● Work item
Lines with "legitimate": pull these out of the listing below.

Top of Input records

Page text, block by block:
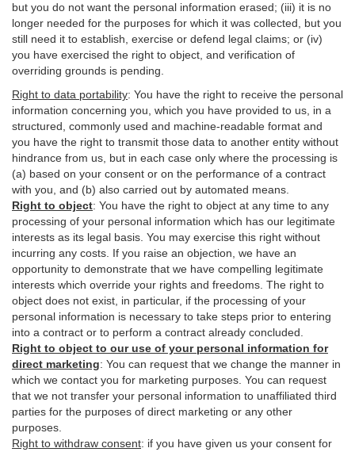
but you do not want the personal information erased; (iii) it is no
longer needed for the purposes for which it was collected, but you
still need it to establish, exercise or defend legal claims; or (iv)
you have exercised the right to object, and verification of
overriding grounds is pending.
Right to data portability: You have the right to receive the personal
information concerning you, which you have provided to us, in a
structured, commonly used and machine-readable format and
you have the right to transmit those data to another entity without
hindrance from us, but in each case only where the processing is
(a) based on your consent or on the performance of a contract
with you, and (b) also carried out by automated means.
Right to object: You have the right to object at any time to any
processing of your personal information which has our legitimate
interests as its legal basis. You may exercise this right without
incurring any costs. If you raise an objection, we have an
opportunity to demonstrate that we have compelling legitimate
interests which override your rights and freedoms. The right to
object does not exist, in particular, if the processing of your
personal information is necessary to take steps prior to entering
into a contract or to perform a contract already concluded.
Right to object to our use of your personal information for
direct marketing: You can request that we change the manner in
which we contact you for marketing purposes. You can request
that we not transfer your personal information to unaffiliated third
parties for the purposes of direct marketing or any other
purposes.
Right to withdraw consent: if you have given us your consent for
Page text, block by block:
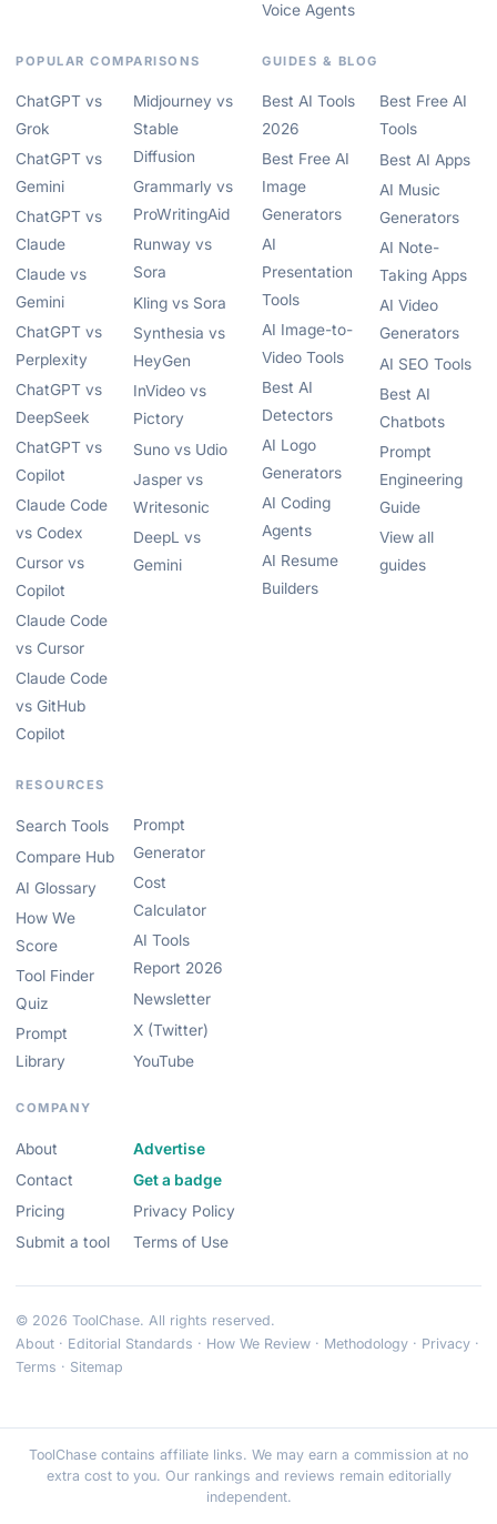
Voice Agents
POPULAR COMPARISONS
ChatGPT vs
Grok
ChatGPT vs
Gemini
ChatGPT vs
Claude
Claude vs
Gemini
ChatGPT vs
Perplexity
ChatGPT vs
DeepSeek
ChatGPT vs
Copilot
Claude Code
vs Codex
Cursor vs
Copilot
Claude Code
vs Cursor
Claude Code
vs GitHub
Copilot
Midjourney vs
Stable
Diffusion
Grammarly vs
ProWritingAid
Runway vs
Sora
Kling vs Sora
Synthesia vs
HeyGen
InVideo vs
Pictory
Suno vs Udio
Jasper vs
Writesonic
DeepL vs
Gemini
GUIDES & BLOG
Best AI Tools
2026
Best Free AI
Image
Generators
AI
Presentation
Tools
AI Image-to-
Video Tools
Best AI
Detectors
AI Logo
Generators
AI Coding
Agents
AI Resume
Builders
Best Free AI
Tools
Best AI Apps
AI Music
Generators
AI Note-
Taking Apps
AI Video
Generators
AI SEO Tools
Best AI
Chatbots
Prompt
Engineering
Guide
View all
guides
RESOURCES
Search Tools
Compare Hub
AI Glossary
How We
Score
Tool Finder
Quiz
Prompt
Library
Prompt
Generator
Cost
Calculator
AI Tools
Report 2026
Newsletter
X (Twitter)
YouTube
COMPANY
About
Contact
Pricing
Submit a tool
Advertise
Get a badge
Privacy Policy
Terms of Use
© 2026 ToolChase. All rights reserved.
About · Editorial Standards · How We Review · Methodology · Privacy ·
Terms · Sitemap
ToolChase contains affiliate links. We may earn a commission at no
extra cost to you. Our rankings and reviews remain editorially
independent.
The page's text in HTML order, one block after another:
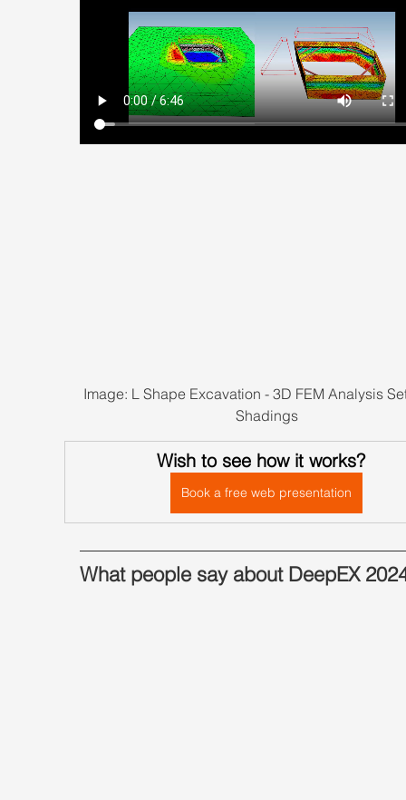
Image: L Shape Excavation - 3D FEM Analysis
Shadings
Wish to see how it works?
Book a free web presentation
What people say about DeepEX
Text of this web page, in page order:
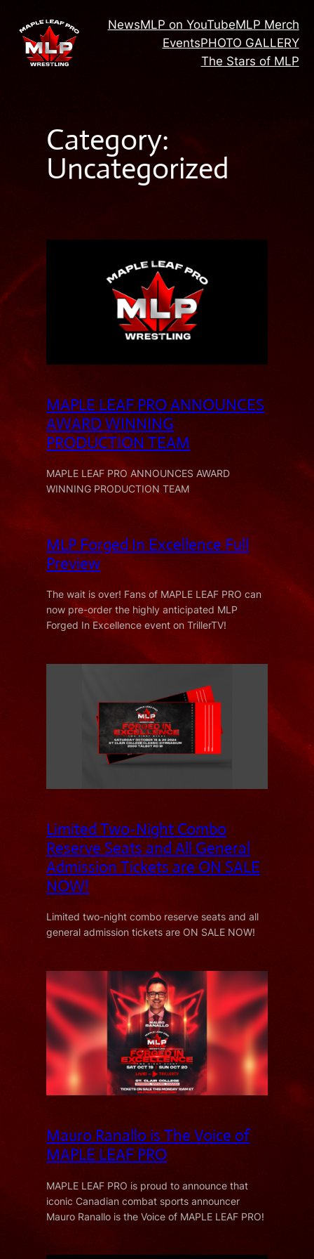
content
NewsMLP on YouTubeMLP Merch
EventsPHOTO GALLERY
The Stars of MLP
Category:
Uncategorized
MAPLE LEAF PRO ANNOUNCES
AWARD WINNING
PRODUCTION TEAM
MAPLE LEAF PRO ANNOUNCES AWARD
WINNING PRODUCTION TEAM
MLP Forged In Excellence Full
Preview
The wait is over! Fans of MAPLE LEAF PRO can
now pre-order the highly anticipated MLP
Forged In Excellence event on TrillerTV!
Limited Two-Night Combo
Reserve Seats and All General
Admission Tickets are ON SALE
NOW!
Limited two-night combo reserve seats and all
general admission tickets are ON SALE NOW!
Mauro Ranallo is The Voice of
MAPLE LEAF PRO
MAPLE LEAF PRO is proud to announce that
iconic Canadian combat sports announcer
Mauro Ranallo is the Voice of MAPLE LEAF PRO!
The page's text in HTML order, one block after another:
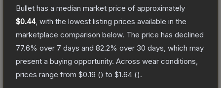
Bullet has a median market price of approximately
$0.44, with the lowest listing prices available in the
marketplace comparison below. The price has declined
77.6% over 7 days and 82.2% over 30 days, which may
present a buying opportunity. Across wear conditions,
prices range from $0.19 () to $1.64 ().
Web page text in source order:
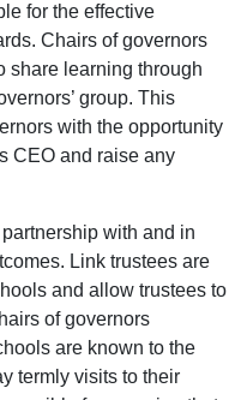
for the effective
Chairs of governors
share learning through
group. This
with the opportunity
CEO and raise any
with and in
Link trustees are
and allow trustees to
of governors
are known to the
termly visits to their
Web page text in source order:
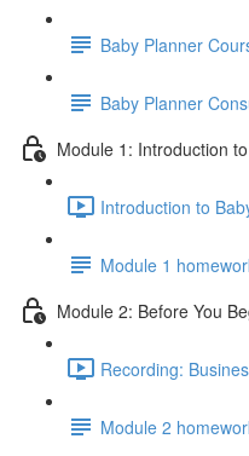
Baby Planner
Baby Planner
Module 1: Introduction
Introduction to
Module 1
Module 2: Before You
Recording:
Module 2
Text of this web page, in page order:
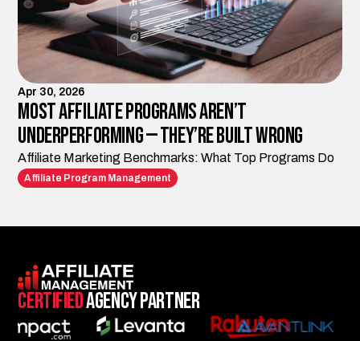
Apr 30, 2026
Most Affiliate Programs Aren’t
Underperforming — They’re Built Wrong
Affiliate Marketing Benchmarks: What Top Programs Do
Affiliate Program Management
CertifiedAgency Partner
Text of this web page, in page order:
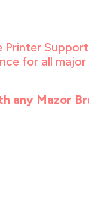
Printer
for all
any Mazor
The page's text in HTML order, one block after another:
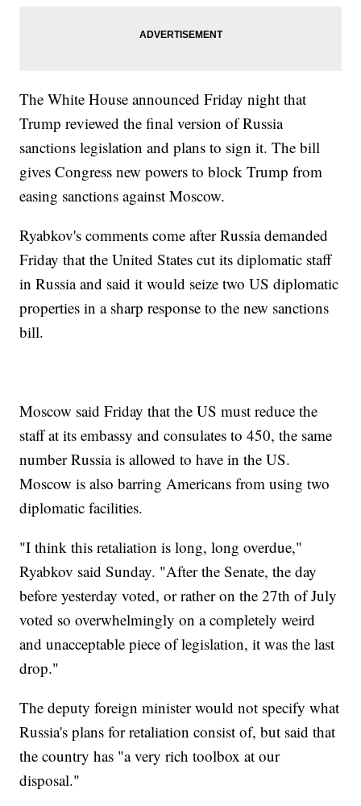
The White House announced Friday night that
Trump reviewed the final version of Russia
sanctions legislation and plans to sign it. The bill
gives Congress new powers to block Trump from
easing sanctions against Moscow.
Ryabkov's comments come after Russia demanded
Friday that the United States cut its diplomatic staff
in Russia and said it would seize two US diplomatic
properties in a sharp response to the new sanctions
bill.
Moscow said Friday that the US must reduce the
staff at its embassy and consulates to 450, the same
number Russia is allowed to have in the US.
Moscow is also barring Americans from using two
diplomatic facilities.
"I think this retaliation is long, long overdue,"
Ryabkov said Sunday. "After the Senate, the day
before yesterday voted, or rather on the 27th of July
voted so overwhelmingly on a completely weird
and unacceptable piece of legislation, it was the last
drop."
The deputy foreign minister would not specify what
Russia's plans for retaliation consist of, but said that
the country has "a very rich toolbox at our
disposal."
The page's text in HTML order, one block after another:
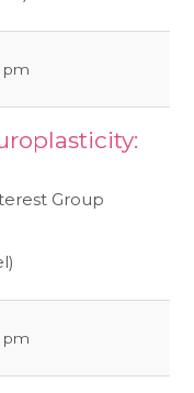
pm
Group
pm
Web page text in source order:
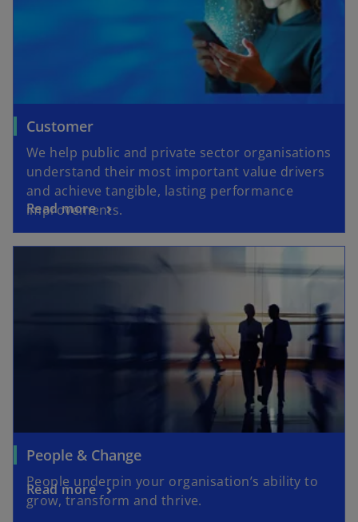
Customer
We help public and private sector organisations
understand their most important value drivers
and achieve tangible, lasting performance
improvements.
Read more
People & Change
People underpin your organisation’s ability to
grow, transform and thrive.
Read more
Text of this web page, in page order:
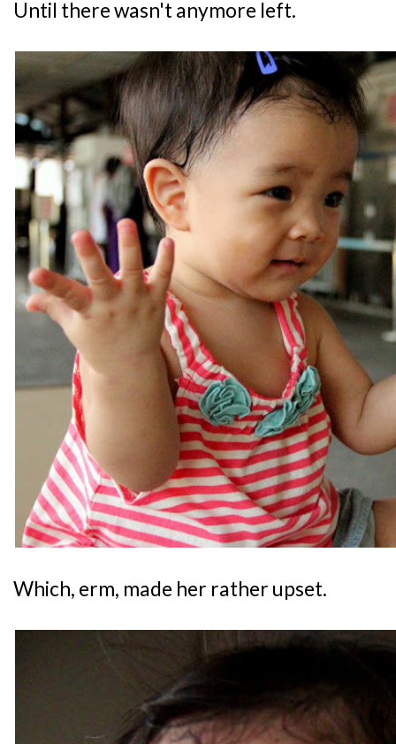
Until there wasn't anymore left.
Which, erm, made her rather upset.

Bottom of Input records

● Output for this exercise
processing of your personal information which has our legitimate
opportunity to demonstrate that we have compelling legitimate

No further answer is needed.